If you have ever seen my Twitter account, you may be reasonably convinced that I live on Hobnobs, chocolate, cake and tea, because they’re all a bit of a running theme. You may also be convinced that I have ‘The Bumper Book of Cracker Jokes’ and I’m just tweeting them all for a bet; neither of these things are true. I do eat Hobnobs – which fall into the ‘accidentally vegan food’ category – and I also eat chocolate and cake and I drink A LOT of tea, I mean in ‘the Guinness Book of Records people are on the phone for you’ kind of amounts, but the chocolate and cake are rare treats, partly because I need to find the vegan versions but also because I don’t have much money for treats. I’ve spent it all on tea, hemp clothes and The Bumper Book of Cracker Jokes. Given that I’m not the cake fiend I seem, it should be pretty easy to give up sugar for a month, right? Right? WRONG!

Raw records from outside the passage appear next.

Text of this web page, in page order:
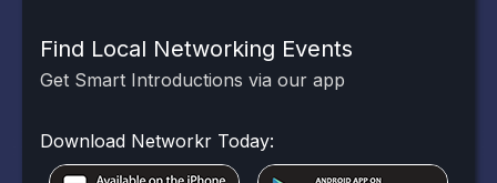
Find Local Networking Events
Get Smart Introductions via our app
Download Networkr Today:
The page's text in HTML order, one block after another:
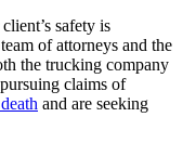
safety is
of attorneys and the
the trucking company
claims of
and are seeking
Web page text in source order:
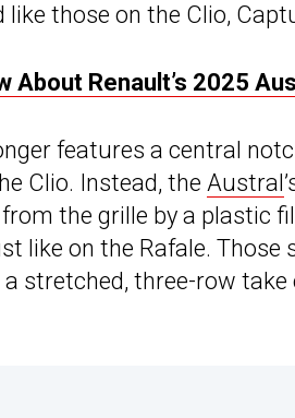
those on the Clio,
About Renault’s 2025
features a central
Clio. Instead, the Austral
the grille by a plastic
like on the Rafale. Those
a stretched, three-row
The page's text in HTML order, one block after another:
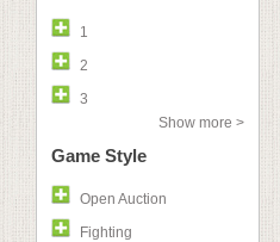
1
2
3
Show more >
Game Style
Open Auction
Fighting
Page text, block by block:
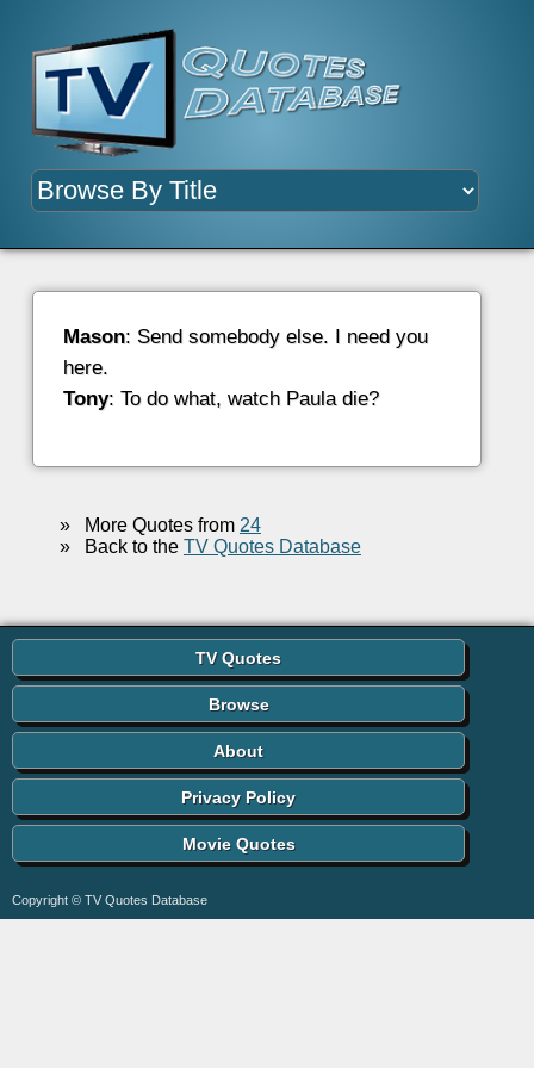
Mason: Send somebody else. I need you
here.
Tony: To do what, watch Paula die?
»More Quotes from 24
»Back to the TV Quotes Database
TV Quotes
Browse
About
Privacy Policy
Movie Quotes
Copyright © TV Quotes Database
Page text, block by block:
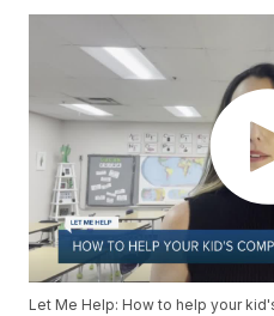
Let Me Help: How to help your
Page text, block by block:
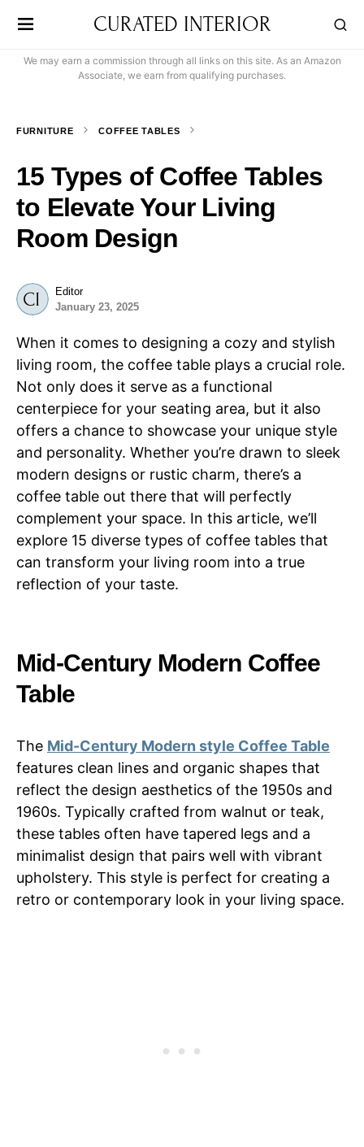
CURATED INTERIOR
We may earn a commission through all links on this site. As an Amazon
Associate, we earn from qualifying purchases.
FURNITURE COFFEE TABLES
15 Types of Coffee Tables
to Elevate Your Living
Room Design
Editor
January 23, 2025
When it comes to designing a cozy and stylish
living room, the coffee table plays a crucial role.
Not only does it serve as a functional
centerpiece for your seating area, but it also
offers a chance to showcase your unique style
and personality. Whether you’re drawn to sleek
modern designs or rustic charm, there’s a
coffee table out there that will perfectly
complement your space. In this article, we’ll
explore 15 diverse types of coffee tables that
can transform your living room into a true
reflection of your taste.
Mid-Century Modern Coffee
Table
The Mid-Century Modern style Coffee Table
features clean lines and organic shapes that
reflect the design aesthetics of the 1950s and
1960s. Typically crafted from walnut or teak,
these tables often have tapered legs and a
minimalist design that pairs well with vibrant
upholstery. This style is perfect for creating a
retro or contemporary look in your living space.
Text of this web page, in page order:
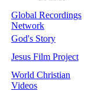
Global Recordings
Network
God's Story
Jesus Film Project
World Christian
Videos
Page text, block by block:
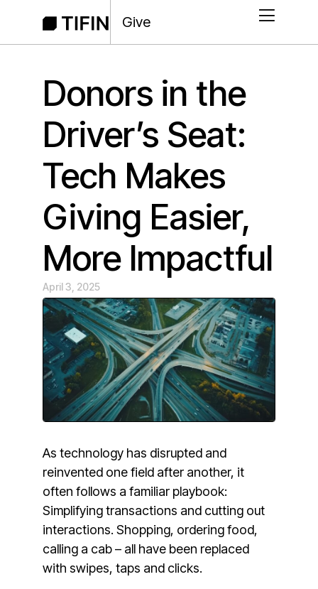
Give
Donors in the
Driver’s Seat:
Tech Makes
Giving Easier,
More Impactful
April 3, 2025
As technology has disrupted and
reinvented one field after another, it
often follows a familiar playbook:
Simplifying transactions and cutting out
interactions. Shopping, ordering food,
calling a cab – all have been replaced
with swipes, taps and clicks.
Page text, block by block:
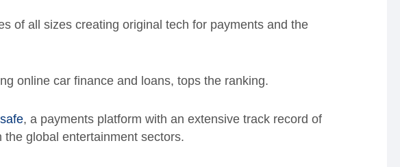
of all sizes creating original tech for payments and the
online car finance and loans, tops the ranking.
, a payments platform with an extensive track record of
global entertainment sectors.
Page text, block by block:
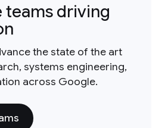
teams driving
the state of the art
systems engineering,
across Google.
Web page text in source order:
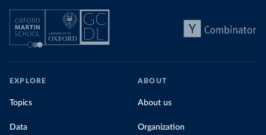
EXPLORE
Topics
Data
ABOUT
About us
Organization
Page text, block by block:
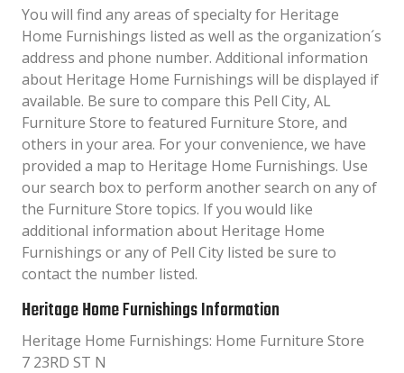
You will find any areas of specialty for Heritage
Home Furnishings listed as well as the organization´s
address and phone number. Additional information
about Heritage Home Furnishings will be displayed if
available. Be sure to compare this Pell City, AL
Furniture Store to featured Furniture Store, and
others in your area. For your convenience, we have
provided a map to Heritage Home Furnishings. Use
our search box to perform another search on any of
the Furniture Store topics. If you would like
additional information about Heritage Home
Furnishings or any of Pell City listed be sure to
contact the number listed.
Heritage Home Furnishings Information
Heritage Home Furnishings: Home Furniture Store
7 23RD ST N
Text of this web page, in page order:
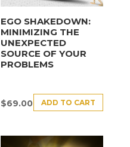
EGO SHAKEDOWN:
MINIMIZING THE
UNEXPECTED
SOURCE OF YOUR
PROBLEMS
$69.00 ADD TO CART
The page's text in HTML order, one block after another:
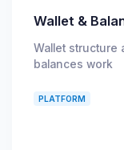
Wallet &
Wallet structure
balances work
PLATFORM
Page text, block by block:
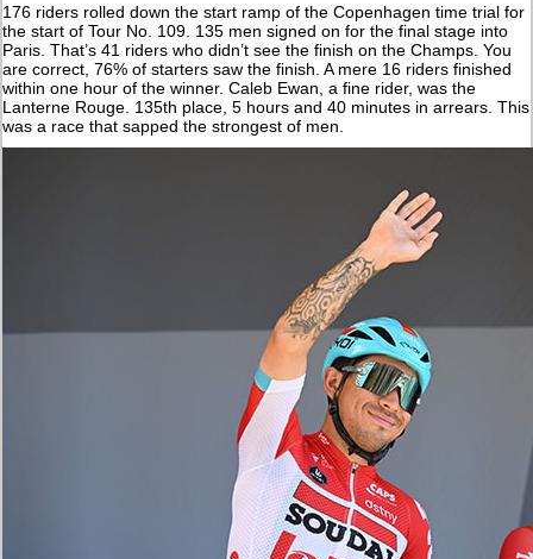
176 riders rolled down the start ramp of the Copenhagen time trial for
the start of Tour No. 109. 135 men signed on for the final stage into
Paris. That’s 41 riders who didn’t see the finish on the Champs. You
are correct, 76% of starters saw the finish. A mere 16 riders finished
within one hour of the winner. Caleb Ewan, a fine rider, was the
Lanterne Rouge. 135th place, 5 hours and 40 minutes in arrears. This
was a race that sapped the strongest of men.
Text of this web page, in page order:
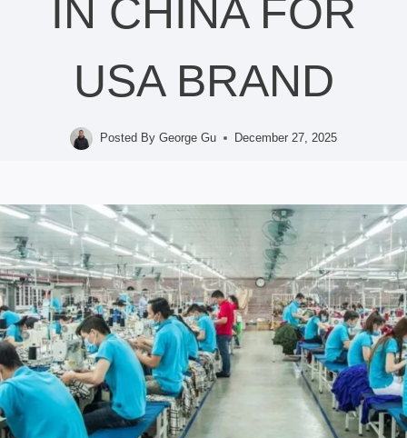
IN CHINA FOR
USA BRAND
Posted By George Gu December 27, 2025
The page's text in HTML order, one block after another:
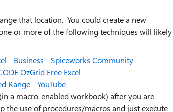
that location. You could create a new
or more of the following techniques will likely
- Business - Spiceworks Community
OzGrid Free Excel
Range - YouTube
a macro-enabled workbook) after you are
the use of procedures/macros and just execute
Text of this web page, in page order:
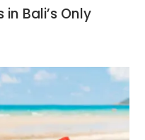
Bali’s Only
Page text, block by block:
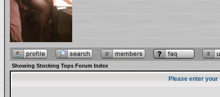
Showing Stocking Tops Forum Index
Please enter
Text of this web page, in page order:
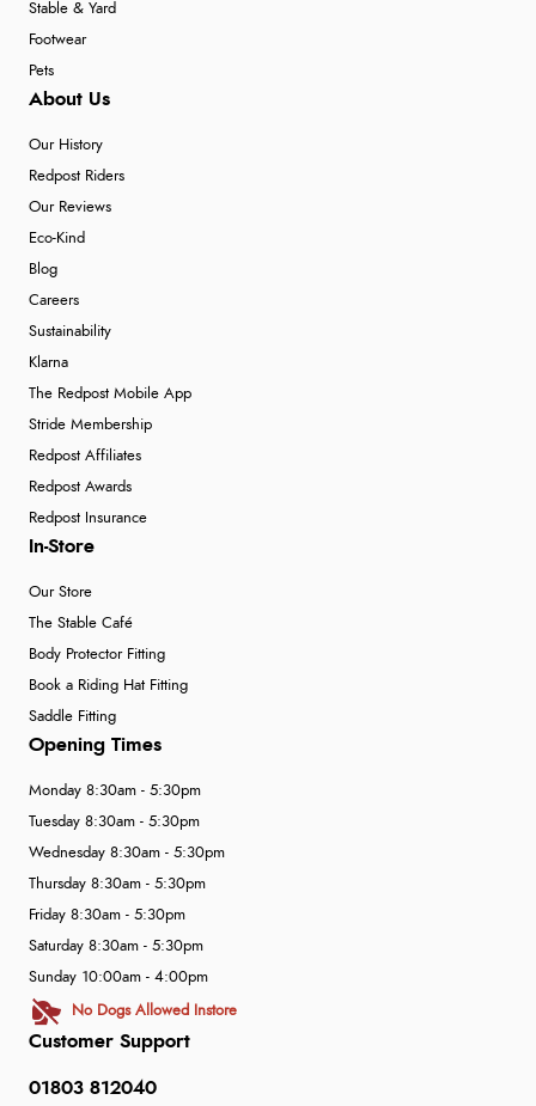
Stable & Yard
Footwear
Pets
About Us
Our History
Redpost Riders
Our Reviews
Eco-Kind
Blog
Careers
Sustainability
Klarna
The Redpost Mobile App
Stride Membership
Redpost Affiliates
Redpost Awards
Redpost Insurance
In-Store
Our Store
The Stable Café
Body Protector Fitting
Book a Riding Hat Fitting
Saddle Fitting
Customer Support
01803 812040
Opening Times
Monday 8:30am - 5:30pm
Tuesday 8:30am - 5:30pm
Wednesday 8:30am - 5:30pm
Thursday 8:30am - 5:30pm
Friday 8:30am - 5:30pm
Saturday 8:30am - 5:30pm
Sunday 10:00am - 4:00pm
No Dogs Allowed Instore
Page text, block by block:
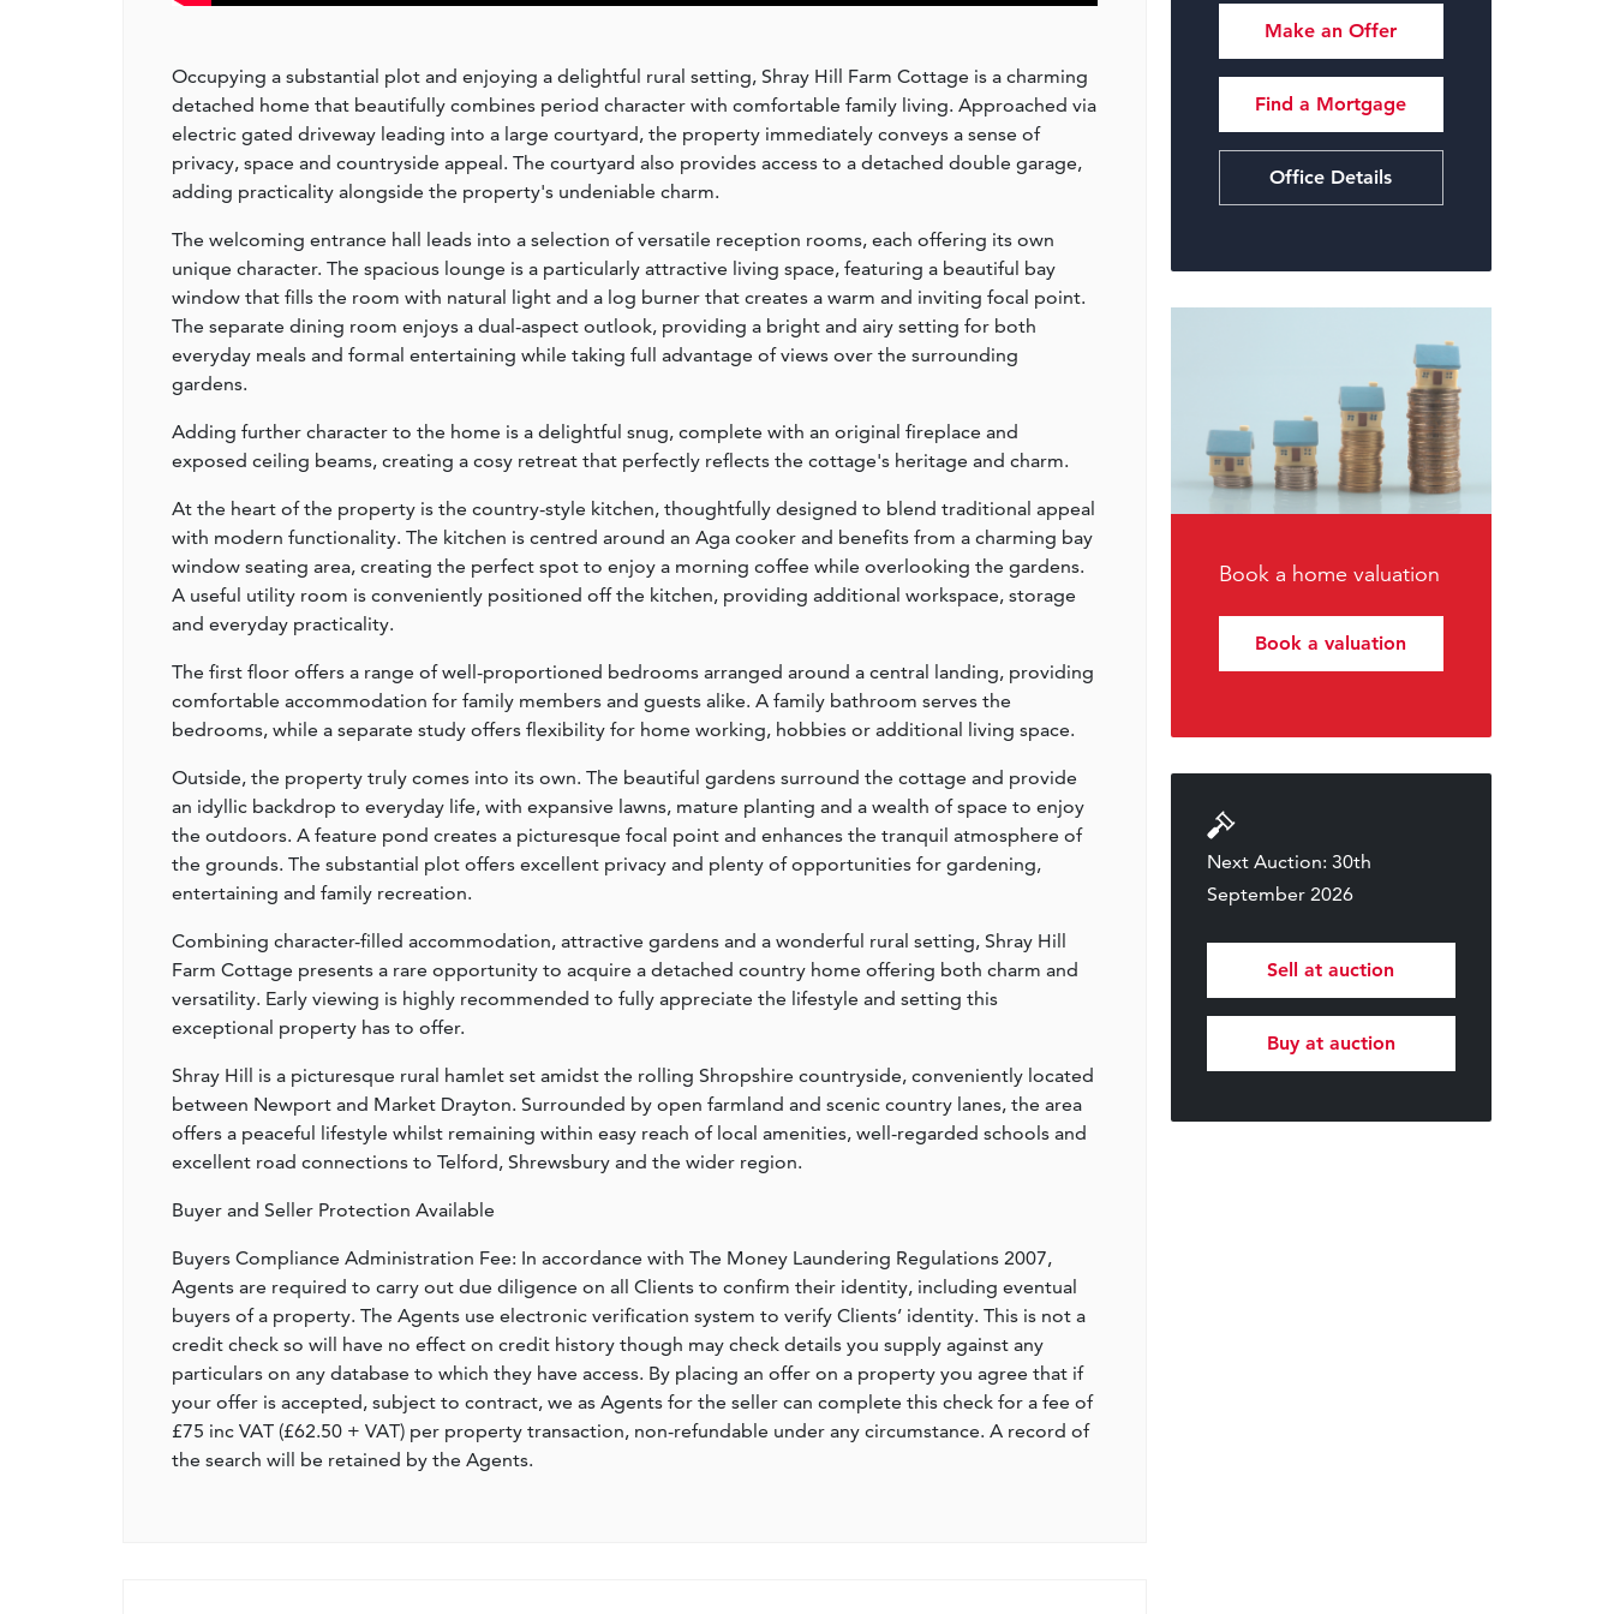
Occupying a substantial plot and enjoying a delightful rural setting, Shray Hill Farm Cottage is a charming
detached home that beautifully combines period character with comfortable family living. Approached via
electric gated driveway leading into a large courtyard, the property immediately conveys a sense of
privacy, space and countryside appeal. The courtyard also provides access to a detached double garage,
adding practicality alongside the property's undeniable charm.
The welcoming entrance hall leads into a selection of versatile reception rooms, each offering its own
unique character. The spacious lounge is a particularly attractive living space, featuring a beautiful bay
window that fills the room with natural light and a log burner that creates a warm and inviting focal point.
The separate dining room enjoys a dual-aspect outlook, providing a bright and airy setting for both
everyday meals and formal entertaining while taking full advantage of views over the surrounding
gardens.
Adding further character to the home is a delightful snug, complete with an original fireplace and
exposed ceiling beams, creating a cosy retreat that perfectly reflects the cottage's heritage and charm.
At the heart of the property is the country-style kitchen, thoughtfully designed to blend traditional appeal
with modern functionality. The kitchen is centred around an Aga cooker and benefits from a charming bay
window seating area, creating the perfect spot to enjoy a morning coffee while overlooking the gardens.
A useful utility room is conveniently positioned off the kitchen, providing additional workspace, storage
and everyday practicality.
The first floor offers a range of well-proportioned bedrooms arranged around a central landing, providing
comfortable accommodation for family members and guests alike. A family bathroom serves the
bedrooms, while a separate study offers flexibility for home working, hobbies or additional living space.
Outside, the property truly comes into its own. The beautiful gardens surround the cottage and provide
an idyllic backdrop to everyday life, with expansive lawns, mature planting and a wealth of space to enjoy
the outdoors. A feature pond creates a picturesque focal point and enhances the tranquil atmosphere of
the grounds. The substantial plot offers excellent privacy and plenty of opportunities for gardening,
entertaining and family recreation.
Combining character-filled accommodation, attractive gardens and a wonderful rural setting, Shray Hill
Farm Cottage presents a rare opportunity to acquire a detached country home offering both charm and
versatility. Early viewing is highly recommended to fully appreciate the lifestyle and setting this
exceptional property has to offer.
Shray Hill is a picturesque rural hamlet set amidst the rolling Shropshire countryside, conveniently located
between Newport and Market Drayton. Surrounded by open farmland and scenic country lanes, the area
offers a peaceful lifestyle whilst remaining within easy reach of local amenities, well-regarded schools and
excellent road connections to Telford, Shrewsbury and the wider region.
Buyer and Seller Protection Available
Buyers Compliance Administration Fee: In accordance with The Money Laundering Regulations 2007,
Agents are required to carry out due diligence on all Clients to confirm their identity, including eventual
buyers of a property. The Agents use electronic verification system to verify Clients’ identity. This is not a
credit check so will have no effect on credit history though may check details you supply against any
particulars on any database to which they have access. By placing an offer on a property you agree that if
your offer is accepted, subject to contract, we as Agents for the seller can complete this check for a fee of
£75 inc VAT (£62.50 + VAT) per property transaction, non-refundable under any circumstance. A record of
the search will be retained by the Agents.
Make an Offer
Find a Mortgage
Office Details
Book a home valuation
Book a valuation
Next Auction: 30th
September 2026
Sell at auction
Buy at auction
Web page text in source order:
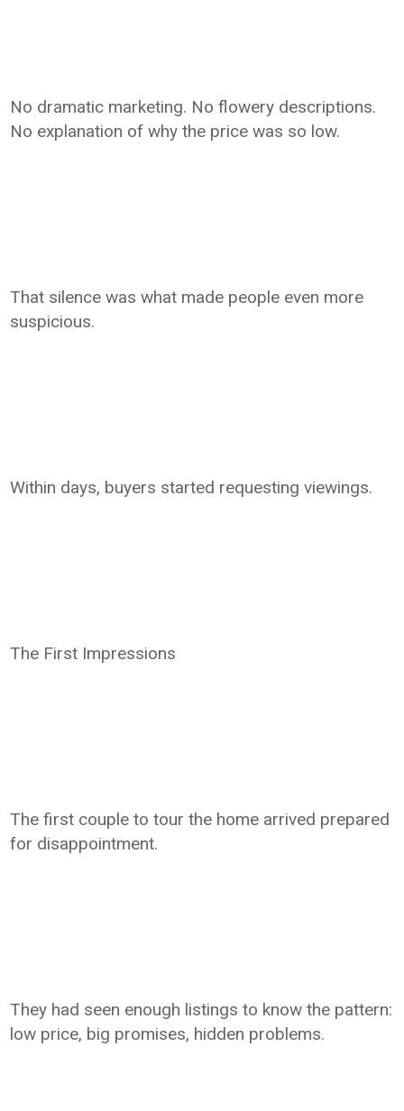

Apparently, there’s a rule that says all food apart from salad and tripe must contain sugar, and I have my suspicions about tripe. There’s sugar in my ‘healthy’ cereal. It’s in most of the bread in the supermarket. It’s in my delicious vegan pesto (that I add to far too many things, if I’m honest). It’s even in salt and vinegar crisps!! So, sugar-free January may prove somewhat trickier than I’d presumed. It took me over an hour to find bread that was both vegan and sugar free, which is why there are eight loaves in my freezer and another on the worktop. I won’t inflict a Venn diagram on you, but if I were to do one of food that is vegan and sugar free, it would have a similar amount of items in the centre as a Venn diagram of ‘Things said by the Kardashian family’ and ‘Things that broadly make sense’. It’s looking as though I may spend January eating fruit, veg, porridge and nine loaves of bread – oh, and ready-salted crisps. I’m beginning to wish I’d opted for ‘New Week’s resolutions’!